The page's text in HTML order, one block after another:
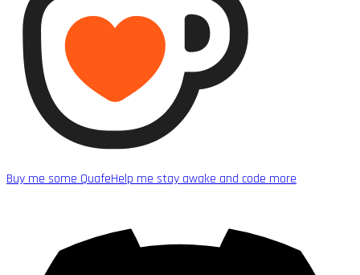
Buy me some QuafeHelp me stay awake and code more
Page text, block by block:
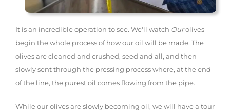
It is an incredible operation to see. We'll watch Ourolives
begin the whole process of how our oil will be made. The
olives are cleaned and crushed, seed and all, and then
slowly sent through the pressing process where, at the end
of the line, the purest oil comes flowing from the pipe.
While our olives are slowly becoming oil, we will have a tour
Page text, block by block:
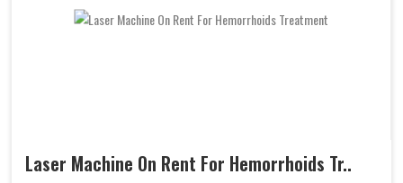
Laser Machine On Rent For Hemorrhoids Tr..
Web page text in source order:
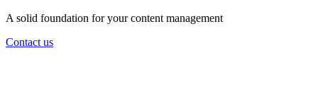
A solid foundation for your content management
Contact us
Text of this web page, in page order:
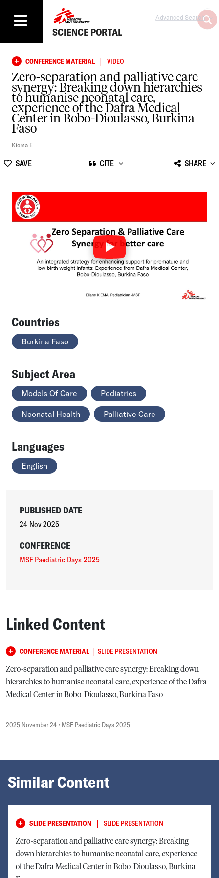
SCIENCE PORTAL
Advanced Search
CONFERENCE MATERIAL | VIDEO
Zero-separation and palliative care
synergy: Breaking down hierarchies
to humanise neonatal care,
experience of the Dafra Medical
Center in Bobo-Dioulasso, Burkina
Faso
Kiema E
SAVE CITE SHARE
Countries
Burkina Faso
Subject Area
Models Of Care Pediatrics
Neonatal Health Palliative Care
Languages
English
PUBLISHED DATE
24 Nov 2025
CONFERENCE
MSF Paediatric Days 2025
Linked Content
CONFERENCE MATERIAL | SLIDE PRESENTATION
Zero-separation and palliative care synergy: Breaking down
hierarchies to humanise neonatal care, experience of the Dafra
Medical Center in Bobo-Dioulasso, Burkina Faso
2025 November 24 • MSF Paediatric Days 2025
Similar Content
SLIDE PRESENTATION | SLIDE PRESENTATION
Zero-separation and palliative care synergy: Breaking
down hierarchies to humanise neonatal care, experience
of the Dafra Medical Center in Bobo-Dioulasso, Burkina
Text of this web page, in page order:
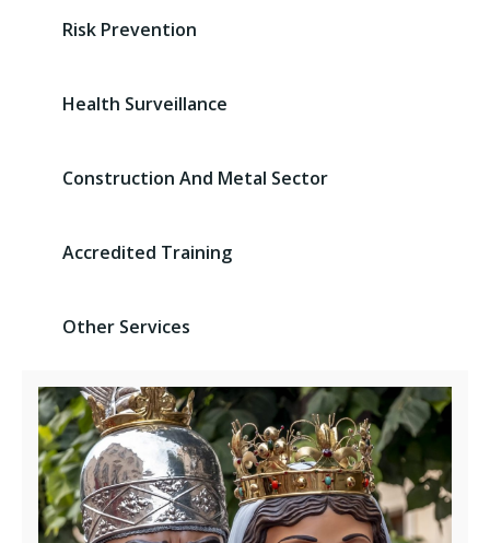
Risk Prevention
Health Surveillance
Construction And Metal Sector
Accredited Training
Other Services
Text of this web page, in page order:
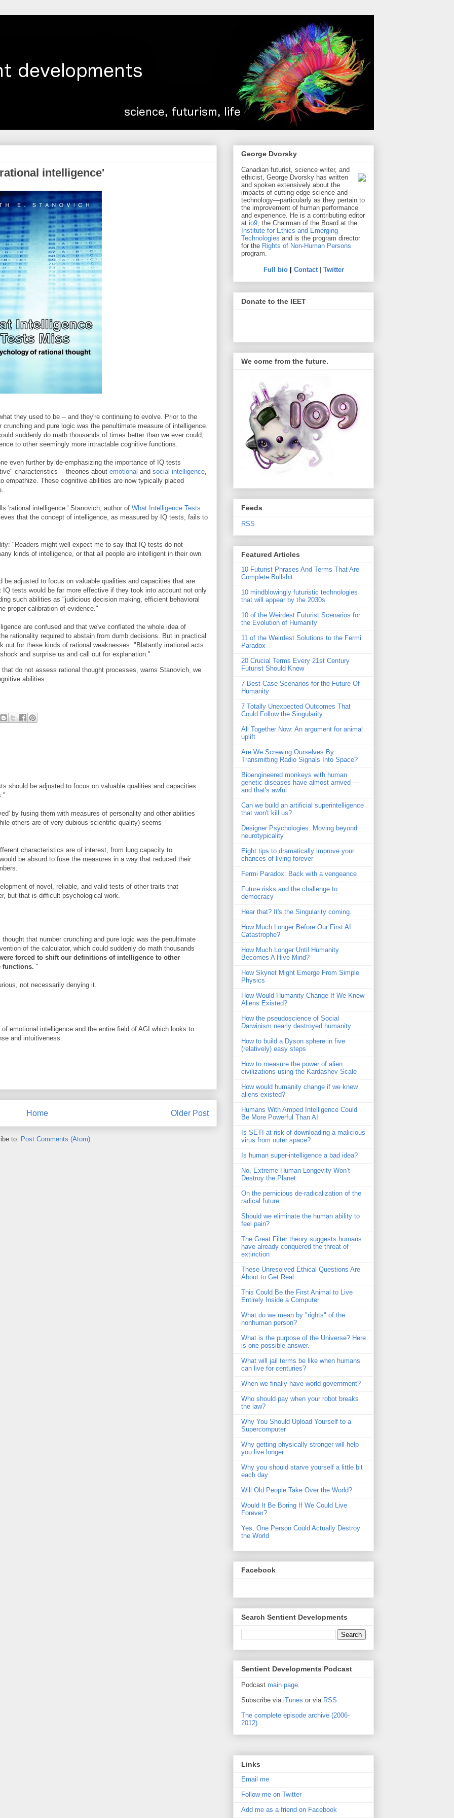
intelligence'
they used to be -- and they're continuing to evolve. Prior to the
and pure logic was the penultimate measure of intelligence.
suddenly do math thousands of times better than we ever could,
to other seemingly more intractable cognitive functions.
even further by de-emphasizing the importance of IQ tests
characteristics -- theories about emotional and social intelligence,
empathize. These cognitive abilities are now typically placed
'rational intelligence.' Stanovich, author of What Intelligence Tests
that the concept of intelligence, as measured by IQ tests, fails to
"Readers might well expect me to say that IQ tests do not
kinds of intelligence, or that all people are intelligent in their own
be adjusted to focus on valuable qualities and capacities that are
tests would be far more effective if they took into account not only
such abilities as "judicious decision making, efficient behavioral
proper calibration of evidence."
are confused and that we've conflated the whole idea of
rationality required to abstain from dumb decisions. But in practical
out for these kinds of rational weaknesses: "Blatantly irrational acts
and surprise us and call out for explanation."
do not assess rational thought processes, warns Stanovich, we
abilities.
should be adjusted to focus on valuable qualities and capacities
by fusing them with measures of personality and other abilities
others are of very dubious scientific quality) seems
characteristics are of interest, from lung capacity to
be absurd to fuse the measures in a way that reduced their
of novel, reliable, and valid tests of other traits that
but that is difficult psychological work.
that number crunching and pure logic was the penultimate
of the calculator, which could suddenly do math thousands
forced to shift our definitions of intelligence to other
functions. "
not necessarily denying it.
emotional intelligence and the entire field of AGI which looks to
and intuitiveness.
Older Post
Home
to: Post Comments (Atom)
George Dvorsky
Canadian futurist, science writer, and
ethicist, George Dvorsky has written
and spoken extensively about the
impacts of cutting-edge science and
technology—particularly as they pertain to
the improvement of human performance
and experience. He is a contributing editor
at io9, the Chairman of the Board at the
Institute for Ethics and Emerging
Technologies and is the program director
for the Rights of Non-Human Persons
program.
Full bio| Contact| Twitter
Donate to the IEET
We come from the future.
Feeds
RSS
Featured Articles
10 Futurist Phrases And Terms That Are
Complete Bullshit
10 mindblowingly futuristic technologies
that will appear by the 2030s
10 of the Weirdest Futurist Scenarios for
the Evolution of Humanity
11 of the Weirdest Solutions to the Fermi
Paradox
20 Crucial Terms Every 21st Century
Futurist Should Know
7 Best-Case Scenarios for the Future Of
Humanity
7 Totally Unexpected Outcomes That
Could Follow the Singularity
All Together Now: An argument for animal
uplift
Are We Screwing Ourselves By
Transmitting Radio Signals Into Space?
Bioengineered monkeys with human
genetic diseases have almost arrived —
and that's awful
Can we build an artificial superintelligence
that won't kill us?
Designer Psychologies: Moving beyond
neurotypicality
Eight tips to dramatically improve your
chances of living forever
Fermi Paradox: Back with a vengeance
Future risks and the challenge to
democracy
Hear that? It's the Singularity coming.
How Much Longer Before Our First AI
Catastrophe?
How Much Longer Until Humanity
Becomes A Hive Mind?
How Skynet Might Emerge From Simple
Physics
How Would Humanity Change If We Knew
Aliens Existed?
How the pseudoscience of Social
Darwinism nearly destroyed humanity
How to build a Dyson sphere in five
(relatively) easy steps
How to measure the power of alien
civilizations using the Kardashev Scale
How would humanity change if we knew
aliens existed?
Humans With Amped Intelligence Could
Be More Powerful Than AI
Is SETI at risk of downloading a malicious
virus from outer space?
Is human super-intelligence a bad idea?
No, Extreme Human Longevity Won’t
Destroy the Planet
On the pernicious de-radicalization of the
radical future
Should we eliminate the human ability to
feel pain?
The Great Filter theory suggests humans
have already conquered the threat of
extinction
These Unresolved Ethical Questions Are
About to Get Real
This Could Be the First Animal to Live
Entirely Inside a Computer
What do we mean by "rights" of the
nonhuman person?
What is the purpose of the Universe? Here
is one possible answer.
What will jail terms be like when humans
can live for centuries?
When we finally have world government?
Who should pay when your robot breaks
the law?
Why You Should Upload Yourself to a
Supercomputer
Why getting physically stronger will help
you live longer
Why you should starve yourself a little bit
each day
Will Old People Take Over the World?
Would It Be Boring If We Could Live
Forever?
Yes, One Person Could Actually Destroy
the World
Facebook
Search Sentient Developments
Sentient Developments Podcast
Podcast main page.
Subscribe via iTunes or via RSS.
The complete episode archive (2006-
2012).
Links
Email me
Follow me on Twitter
Add me as a friend on Facebook
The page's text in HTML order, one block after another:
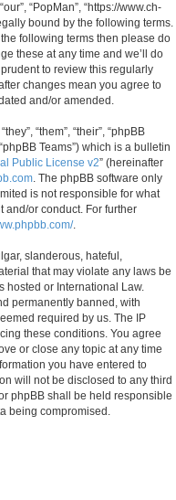
“PopMan”, “https://www.ch-
bound by the following terms.
following terms then please do
these at any time and we’ll do
to review this regularly
changes mean you agree to
and/or amended.
“them”, “their”, “phpBB
Teams”) which is a bulletin
Public License v2” (hereinafter
. The phpBB software only
is not responsible for what
or conduct. For further
.
slanderous, hateful,
that may violate any laws be
hosted or International Law.
permanently banned, with
required by us. The IP
these conditions. You agree
or close any topic at any time
you have entered to
will not be disclosed to any third
phpBB shall be held responsible
being compromised.

____

For the records above, state the count of lines where "measures" appears, without any other text.

2